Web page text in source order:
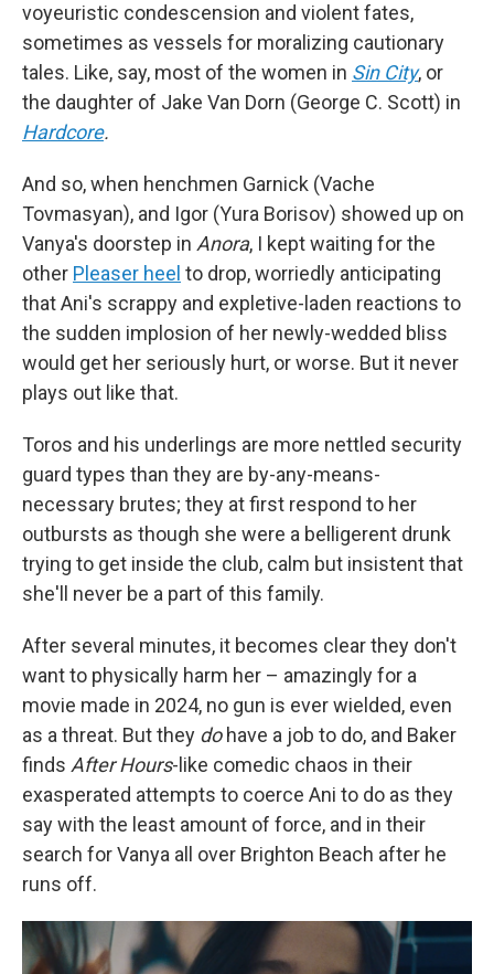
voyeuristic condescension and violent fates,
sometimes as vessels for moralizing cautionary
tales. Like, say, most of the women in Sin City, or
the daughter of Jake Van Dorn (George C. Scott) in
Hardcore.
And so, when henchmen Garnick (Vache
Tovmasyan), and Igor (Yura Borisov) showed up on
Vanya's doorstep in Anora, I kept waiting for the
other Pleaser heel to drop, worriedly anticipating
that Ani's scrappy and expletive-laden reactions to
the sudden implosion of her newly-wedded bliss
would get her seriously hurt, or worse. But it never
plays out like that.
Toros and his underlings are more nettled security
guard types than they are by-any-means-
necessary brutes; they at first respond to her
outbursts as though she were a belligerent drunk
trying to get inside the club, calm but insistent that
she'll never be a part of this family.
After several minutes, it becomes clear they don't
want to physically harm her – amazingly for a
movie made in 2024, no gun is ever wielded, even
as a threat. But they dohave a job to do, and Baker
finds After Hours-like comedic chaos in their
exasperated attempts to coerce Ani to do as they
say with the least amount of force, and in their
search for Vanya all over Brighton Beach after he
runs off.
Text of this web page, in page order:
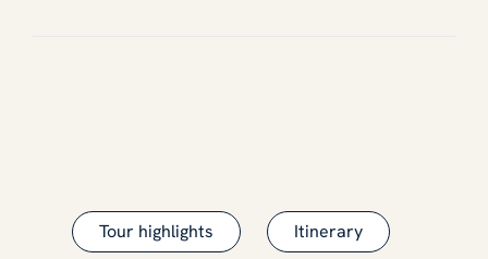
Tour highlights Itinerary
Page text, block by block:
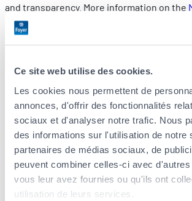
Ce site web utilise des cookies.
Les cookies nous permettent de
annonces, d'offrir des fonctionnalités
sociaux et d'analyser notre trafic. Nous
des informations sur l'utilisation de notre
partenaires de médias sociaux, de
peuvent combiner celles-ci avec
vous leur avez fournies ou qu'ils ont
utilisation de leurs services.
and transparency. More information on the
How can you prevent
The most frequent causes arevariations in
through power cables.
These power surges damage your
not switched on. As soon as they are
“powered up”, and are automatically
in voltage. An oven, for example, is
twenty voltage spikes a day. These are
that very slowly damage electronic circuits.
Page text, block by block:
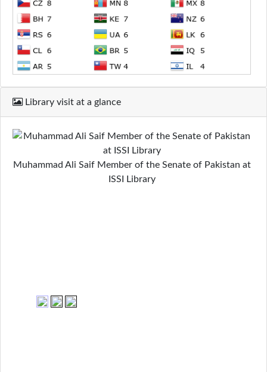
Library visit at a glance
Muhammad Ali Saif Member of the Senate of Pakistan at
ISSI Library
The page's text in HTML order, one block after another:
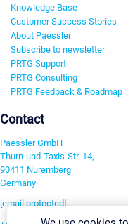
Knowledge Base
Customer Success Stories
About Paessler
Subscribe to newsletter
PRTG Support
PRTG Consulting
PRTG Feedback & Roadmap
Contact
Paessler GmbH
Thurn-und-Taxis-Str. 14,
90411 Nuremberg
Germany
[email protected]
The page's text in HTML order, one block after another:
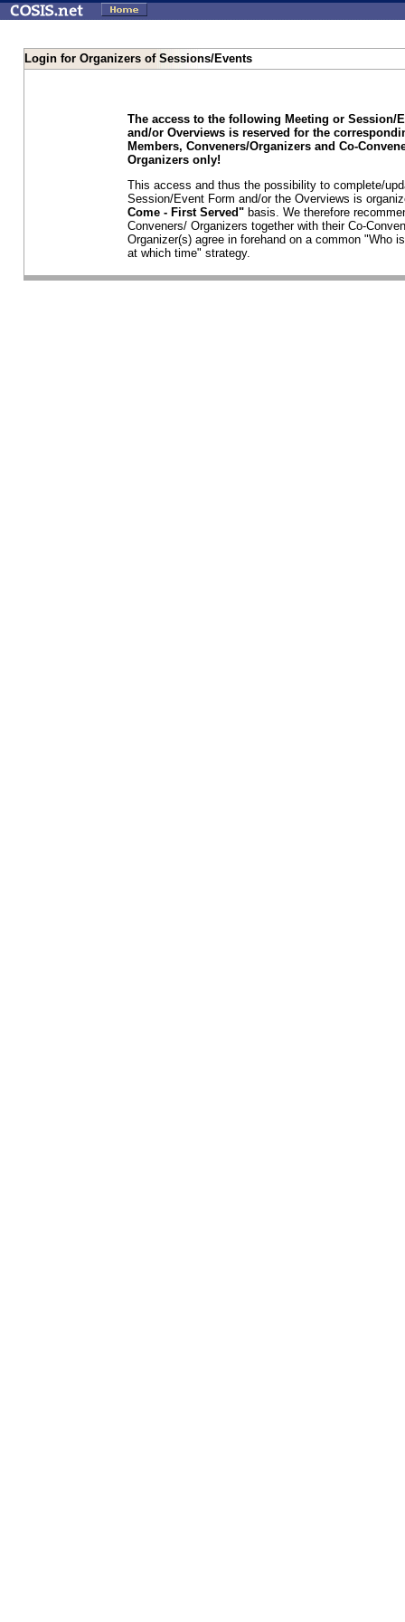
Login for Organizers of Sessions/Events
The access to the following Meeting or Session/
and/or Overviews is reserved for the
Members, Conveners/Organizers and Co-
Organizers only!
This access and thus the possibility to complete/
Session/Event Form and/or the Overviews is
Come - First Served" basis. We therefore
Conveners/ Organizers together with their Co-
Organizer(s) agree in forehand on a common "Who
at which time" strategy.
----------
Your answer must be an exact copy of the records, with no pictures in it.

Web page text in source order:
voyeuristic condescension and violent fates,
sometimes as vessels for moralizing cautionary
tales. Like, say, most of the women in Sin City, or
the daughter of Jake Van Dorn (George C. Scott) in
Hardcore.
And so, when henchmen Garnick (Vache
Tovmasyan), and Igor (Yura Borisov) showed up on
Vanya's doorstep in Anora, I kept waiting for the
other Pleaser heel to drop, worriedly anticipating
that Ani's scrappy and expletive-laden reactions to
the sudden implosion of her newly-wedded bliss
would get her seriously hurt, or worse. But it never
plays out like that.
Toros and his underlings are more nettled security
guard types than they are by-any-means-
necessary brutes; they at first respond to her
outbursts as though she were a belligerent drunk
trying to get inside the club, calm but insistent that
she'll never be a part of this family.
After several minutes, it becomes clear they don't
want to physically harm her – amazingly for a
movie made in 2024, no gun is ever wielded, even
as a threat. But they dohave a job to do, and Baker
finds After Hours-like comedic chaos in their
exasperated attempts to coerce Ani to do as they
say with the least amount of force, and in their
search for Vanya all over Brighton Beach after he
runs off.
Text of this web page, in page order:
Tour highlights Itinerary
Page text, block by block:
Ce site web utilise des cookies.
Les cookies nous permettent de
annonces, d'offrir des fonctionnalités
sociaux et d'analyser notre trafic. Nous
des informations sur l'utilisation de notre
partenaires de médias sociaux, de
peuvent combiner celles-ci avec
vous leur avez fournies ou qu'ils ont
utilisation de leurs services.
and transparency. More information on the
How can you prevent
The most frequent causes arevariations in
through power cables.
These power surges damage your
not switched on. As soon as they are
“powered up”, and are automatically
in voltage. An oven, for example, is
twenty voltage spikes a day. These are
that very slowly damage electronic circuits.
Page text, block by block:
Library visit at a glance
Muhammad Ali Saif Member of the Senate of Pakistan at
ISSI Library
The page's text in HTML order, one block after another:
Knowledge Base
Customer Success Stories
About Paessler
Subscribe to newsletter
PRTG Support
PRTG Consulting
PRTG Feedback & Roadmap
Contact
Paessler GmbH
Thurn-und-Taxis-Str. 14,
90411 Nuremberg
Germany
[email protected]
The page's text in HTML order, one block after another:
Login for Organizers of Sessions/Events
The access to the following Meeting or Session/
and/or Overviews is reserved for the
Members, Conveners/Organizers and Co-
Organizers only!
This access and thus the possibility to complete/
Session/Event Form and/or the Overviews is
Come - First Served" basis. We therefore
Conveners/ Organizers together with their Co-
Organizer(s) agree in forehand on a common "Who
at which time" strategy.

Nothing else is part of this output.